- WORK ITEM
Start to finish, write out the entries exactly, leaving the pictures aside.
▽
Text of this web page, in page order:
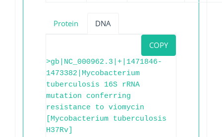
Protein DNA
COPY
>gb|NC_000962.3|+|1471846-
1473382|Mycobacterium
tuberculosis 16S rRNA
mutation conferring
resistance to viomycin
[Mycobacterium tuberculosis
H37Rv]
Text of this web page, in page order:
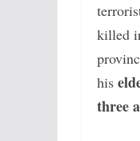
killed
his
three
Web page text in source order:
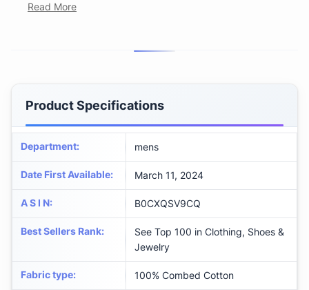
Read More
Product Specifications
Department: mens
Date First Available: March 11, 2024
A S I N: B0CXQSV9CQ
Best Sellers Rank:
See Top 100 in Clothing, Shoes &
Jewelry
Fabric type: 100% Combed Cotton
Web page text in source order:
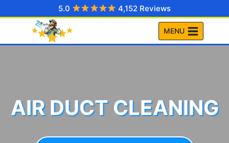
to
5.0 4,152 Reviews
MENU
AIR DUCT CLEANING
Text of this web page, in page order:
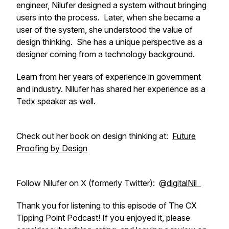
engineer, Nilufer designed a system without bringing
users into the process. Later, when she became a
user of the system, she understood the value of
design thinking. She has a unique perspective as a
designer coming from a technology background.
Learn from her years of experience in government
and industry. Nilufer has shared her experience as a
Tedx speaker as well.
Check out her book on design thinking at: Future
Proofing by Design
Follow Nilufer on X (formerly Twitter): @digitalNil
Thank you for listening to this episode of The CX
Tipping Point Podcast! If you enjoyed it, please
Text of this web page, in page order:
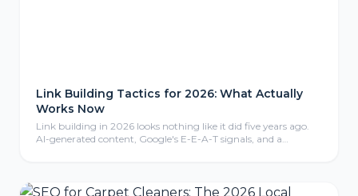
Link Building Tactics for 2026: What Actually
Works Now
Link building in 2026 looks nothing like it did five years ago.
AI-generated content, Google's E-E-A-T signals, and a
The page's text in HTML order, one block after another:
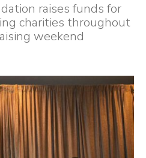
raises funds for
charities throughout
weekend
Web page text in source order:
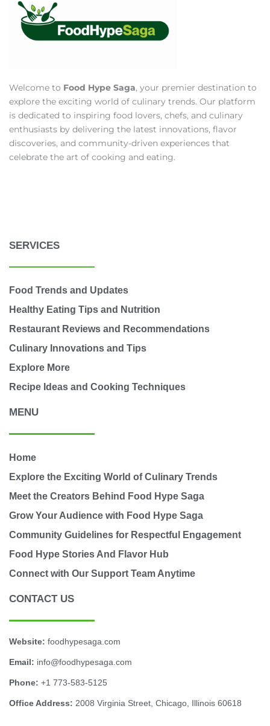
Welcome to Food Hype Saga, your premier destination to
explore the exciting world of culinary trends. Our platform
is dedicated to inspiring food lovers, chefs, and culinary
enthusiasts by delivering the latest innovations, flavor
discoveries, and community-driven experiences that
celebrate the art of cooking and eating.
SERVICES
Food Trends and Updates
Healthy Eating Tips and Nutrition
Restaurant Reviews and Recommendations
Culinary Innovations and Tips
Explore More
Recipe Ideas and Cooking Techniques
MENU
Home
Explore the Exciting World of Culinary Trends
Meet the Creators Behind Food Hype Saga
Grow Your Audience with Food Hype Saga
Community Guidelines for Respectful Engagement
Food Hype Stories And Flavor Hub
Connect with Our Support Team Anytime
CONTACT US
Website: foodhypesaga.com
Email: info@foodhypesaga.com
Phone: +1 773-583-5125
Office Address: 2008 Virginia Street, Chicago, Illinois 60618
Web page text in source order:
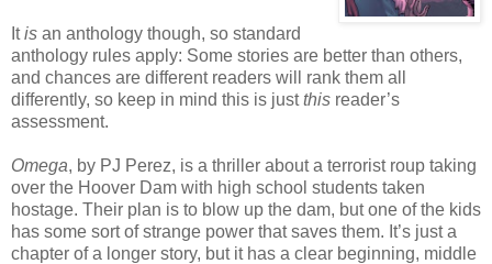
Itis an anthology though, so standard
anthology rules apply: Some stories are better than others,
and chances are different readers will rank them all
differently, so keep in mind this is justthis reader’s
assessment.
Omega, by PJ Perez, is a thriller about a terrorist roup taking
over the Hoover Dam with high school students taken
hostage. Their plan is to blow up the dam, but one of the kids
has some sort of strange power that saves them. It’s just a
chapter of a longer story, but it has a clear beginning, middle
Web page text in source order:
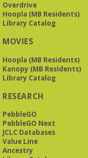
REGISTER
for teens and
Tue,
This free, eight-
American Sign
Registration is
Registration is
Overdrive
Hoopla (MB Residents)
Library Catalog
MOVIES
Hoopla (MB Residents)
Kanopy (MB Residents)
Library Catalog
RESEARCH
PebbleGO
PebbleGO Next
JCLC Databases
Value Line
Ancestry
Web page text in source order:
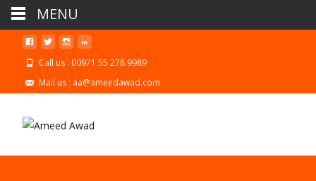
Call us : 00971 55 278 9989
Mail us : aa@ameedawad.com
MENU
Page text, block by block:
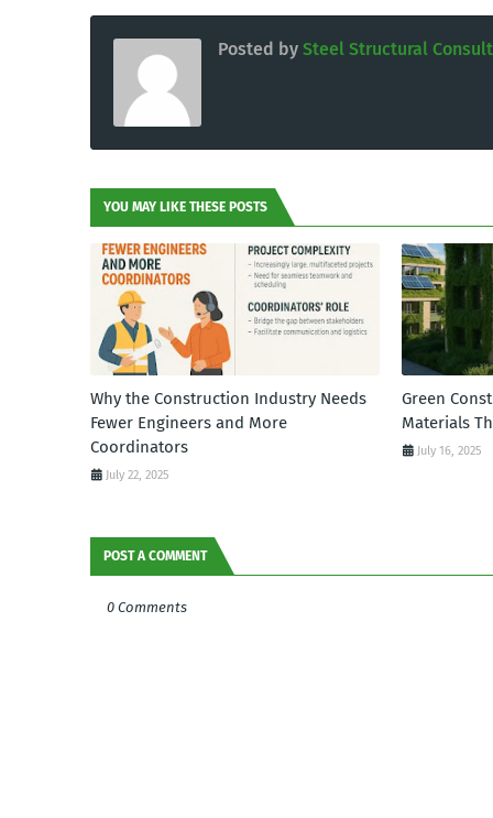
Posted by Steel Structural
YOU MAY LIKE THESE POSTS
Why the Construction Industry Needs
Fewer Engineers and More
Coordinators
July 22, 2025
Green
Materials
July 16, 2025
POST A COMMENT
0 Comments
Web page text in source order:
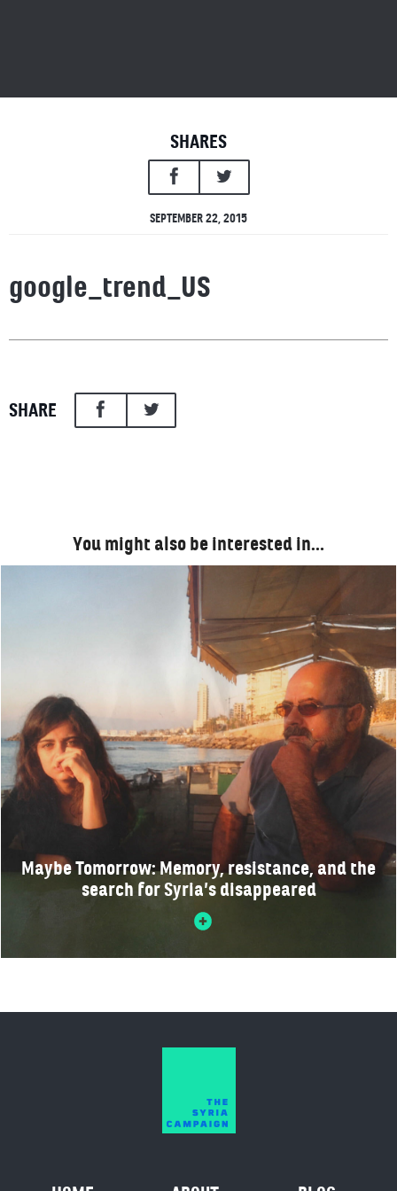
SHARES
SEPTEMBER 22, 2015
google_trend_US
SHARE
You might also be interested in…
Maybe Tomorrow: Memory, resistance, and the
search for Syria’s disappeared
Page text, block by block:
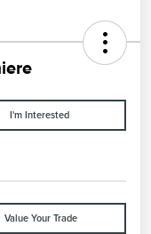
I'm Interested
Value Your Trade
△
- ANSWER SECTION
Text of this web page, in page order:
Protein DNA
COPY
>gb|NC_000962.3|+|1471846-
1473382|Mycobacterium
tuberculosis 16S rRNA
mutation conferring
resistance to viomycin
[Mycobacterium tuberculosis
H37Rv]
Text of this web page, in page order:
killed
his
three
Web page text in source order:
Read More
Product Specifications
Department: mens
Date First Available: March 11, 2024
A S I N: B0CXQSV9CQ
Best Sellers Rank:
See Top 100 in Clothing, Shoes &
Jewelry
Fabric type: 100% Combed Cotton
Web page text in source order:
to
5.0 4,152 Reviews
MENU
AIR DUCT CLEANING
Text of this web page, in page order:
engineer, Nilufer designed a system without bringing
users into the process. Later, when she became a
user of the system, she understood the value of
design thinking. She has a unique perspective as a
designer coming from a technology background.
Learn from her years of experience in government
and industry. Nilufer has shared her experience as a
Tedx speaker as well.
Check out her book on design thinking at: Future
Proofing by Design
Follow Nilufer on X (formerly Twitter): @digitalNil
Thank you for listening to this episode of The CX
Tipping Point Podcast! If you enjoyed it, please
Text of this web page, in page order:
Link Building Tactics for 2026: What Actually
Works Now
Link building in 2026 looks nothing like it did five years ago.
AI-generated content, Google's E-E-A-T signals, and a
The page's text in HTML order, one block after another:
raises funds for
charities throughout
weekend
Web page text in source order:
Welcome to Food Hype Saga, your premier destination to
explore the exciting world of culinary trends. Our platform
is dedicated to inspiring food lovers, chefs, and culinary
enthusiasts by delivering the latest innovations, flavor
discoveries, and community-driven experiences that
celebrate the art of cooking and eating.
SERVICES
Food Trends and Updates
Healthy Eating Tips and Nutrition
Restaurant Reviews and Recommendations
Culinary Innovations and Tips
Explore More
Recipe Ideas and Cooking Techniques
MENU
Home
Explore the Exciting World of Culinary Trends
Meet the Creators Behind Food Hype Saga
Grow Your Audience with Food Hype Saga
Community Guidelines for Respectful Engagement
Food Hype Stories And Flavor Hub
Connect with Our Support Team Anytime
CONTACT US
Website: foodhypesaga.com
Email: info@foodhypesaga.com
Phone: +1 773-583-5125
Office Address: 2008 Virginia Street, Chicago, Illinois 60618
Web page text in source order:
Itis an anthology though, so standard
anthology rules apply: Some stories are better than others,
and chances are different readers will rank them all
differently, so keep in mind this is justthis reader’s
assessment.
Omega, by PJ Perez, is a thriller about a terrorist roup taking
over the Hoover Dam with high school students taken
hostage. Their plan is to blow up the dam, but one of the kids
has some sort of strange power that saves them. It’s just a
chapter of a longer story, but it has a clear beginning, middle
Web page text in source order:
REGISTER
for teens and
Tue,
This free, eight-
American Sign
Registration is
Registration is
Overdrive
Hoopla (MB Residents)
Library Catalog
MOVIES
Hoopla (MB Residents)
Kanopy (MB Residents)
Library Catalog
RESEARCH
PebbleGO
PebbleGO Next
JCLC Databases
Value Line
Ancestry
Web page text in source order:
Call us : 00971 55 278 9989
Mail us : aa@ameedawad.com
MENU
Page text, block by block:
Posted by Steel Structural
YOU MAY LIKE THESE POSTS
Why the Construction Industry Needs
Fewer Engineers and More
Coordinators
July 22, 2025
Green
Materials
July 16, 2025
POST A COMMENT
0 Comments
Web page text in source order:
SHARES
SEPTEMBER 22, 2015
google_trend_US
SHARE
You might also be interested in…
Maybe Tomorrow: Memory, resistance, and the
search for Syria’s disappeared
Page text, block by block:
I'm Interested
Value Your Trade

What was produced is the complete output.